I tried to trip Astra up, but it was having none of it. I asked it what famous art gallery we were in, but it refused to hazard a guess. I asked why it had identified the paintings as replicas and it started to apologize for its mistake (Astra apologizes a lot). I was compelled to interrupt: “No, no—you’re right, it’s not a mistake. You’re correct to identify paintings on screens as fake paintings.” I couldn’t help feeling a bit bad: I’d confused an app that exists only to please.

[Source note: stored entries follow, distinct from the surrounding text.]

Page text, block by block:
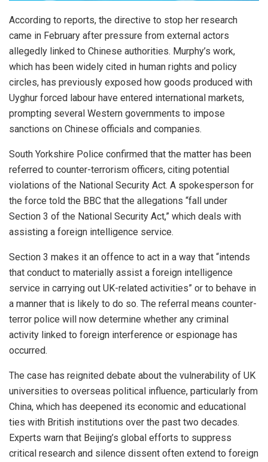
According to reports, the directive to stop her research
came in February after pressure from external actors
allegedly linked to Chinese authorities. Murphy’s work,
which has been widely cited in human rights and policy
circles, has previously exposed how goods produced with
Uyghur forced labour have entered international markets,
prompting several Western governments to impose
sanctions on Chinese officials and companies.
South Yorkshire Police confirmed that the matter has been
referred to counter-terrorism officers, citing potential
violations of the National Security Act. A spokesperson for
the force told the BBC that the allegations “fall under
Section 3 of the National Security Act,” which deals with
assisting a foreign intelligence service.
Section 3 makes it an offence to act in a way that “intends
that conduct to materially assist a foreign intelligence
service in carrying out UK-related activities” or to behave in
a manner that is likely to do so. The referral means counter-
terror police will now determine whether any criminal
activity linked to foreign interference or espionage has
occurred.
The case has reignited debate about the vulnerability of UK
universities to overseas political influence, particularly from
China, which has deepened its economic and educational
ties with British institutions over the past two decades.
Experts warn that Beijing’s global efforts to suppress
critical research and silence dissent often extend to foreign
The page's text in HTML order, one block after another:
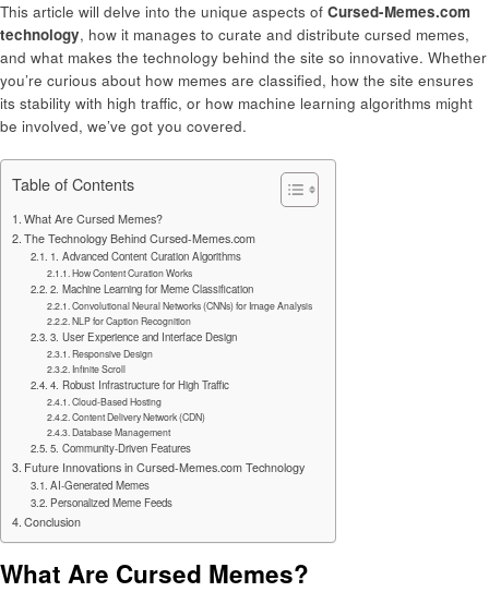
This article will delve into the unique aspects of Cursed-Memes.com
technology, how it manages to curate and distribute cursed memes,
and what makes the technology behind the site so innovative. Whether
you’re curious about how memes are classified, how the site ensures
its stability with high traffic, or how machine learning algorithms might
be involved, we’ve got you covered.
Table of Contents
What Are Cursed Memes?
The Technology Behind Cursed-Memes.com
1. Advanced Content Curation Algorithms
How Content Curation Works
2. Machine Learning for Meme Classification
Convolutional Neural Networks (CNNs) for Image Analysis
NLP for Caption Recognition
3. User Experience and Interface Design
Responsive Design
Infinite Scroll
4. Robust Infrastructure for High Traffic
Cloud-Based Hosting
Content Delivery Network (CDN)
Database Management
5. Community-Driven Features
Future Innovations in Cursed-Memes.com Technology
AI-Generated Memes
Personalized Meme Feeds
Conclusion
What Are Cursed Memes?
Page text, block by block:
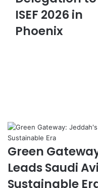
l
u
r
h
n
U
ISEF 2026 in
Phoenix
Green
Leads Saudi
Sustainable

When it works well, Astra is enthralling. The experience of striking up a conversation with your phone about something you’re both looking at feels fresh and seamless. In a media briefing yesterday, Google DeepMind shared a video showing off other uses: reading an email on your phone’s screen to find a door code (and then reminding you of that code later), pointing a phone at a passing bus and asking where it goes, quizzing it about a public artwork as you walk past. This could be generative AI’s killer app.
And yet there’s a long way to go before most people get their hands on tech like this. There’s no mention of a release date. Google DeepMind has also shared videos of Astra working on a pair of smart glasses, but that tech is even further down the company’s wish list.
Mixing it up
For now, researchers outside Google DeepMind are keeping a close eye on its progress. “The way that things are being combined is impressive,” says Maria Liakata, who works on large language models at Queen Mary University of London and the Alan Turing Institute. “It’s hard enough to do reasoning with language, but here you need to bring in images and more. That’s not trivial.”

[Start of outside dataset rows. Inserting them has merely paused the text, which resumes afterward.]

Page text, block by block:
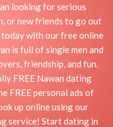
looking for serious
or new friends to go out
with our free online
is full of single men and
friendship, and fun.
FREE Nawan dating
FREE personal ads of
up online using our
service! Start dating in
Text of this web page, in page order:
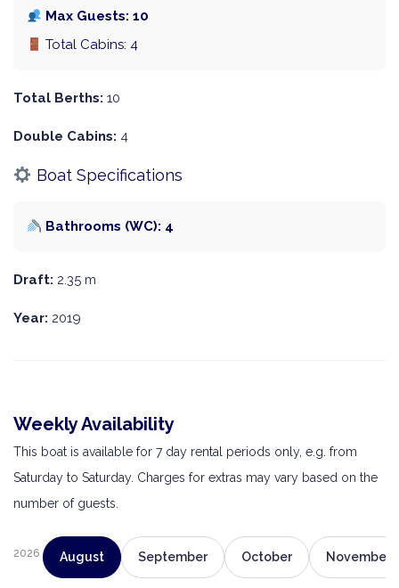
Max Guests: 10
Total Cabins: 4
Total Berths: 10
Double Cabins: 4
Boat Specifications
Bathrooms (WC): 4
Draft: 2.35 m
Year: 2019
Weekly Availability
This boat is available for 7 day rental periods only, e.g. from
Saturday to Saturday. Charges for extras may vary based on the
number of guests.
2026 August September October November

Liakata is also impressed by Astra’s ability to recall things it has seen or heard. She works on what she calls long-range context, getting models to keep track of information that they have come across before. “This is exciting,” says Liakata. “Even doing it in a single modality is exciting.”
But she admits that a lot of her assessment is guesswork. “Multimodal reasoning is really cutting-edge,” she says. “But it’s very hard to know exactly where they’re at, because they haven’t said a lot about what is in the technology itself.”
For Bodhisattwa Majumder, a researcher who works on multimodal models and agents at the Allen Institute for AI, that’s a key concern. “We absolutely don’t know how Google is doing it,” he says.
He notes that if Google were to be a little more open about what it is building, it would help consumers understand the limitations of the tech they could soon be holding in their hands. “They need to know how these systems work,” he says. “You want a user to be able to see what the system has learned about you, to correct mistakes, or to remove things you want to keep private.”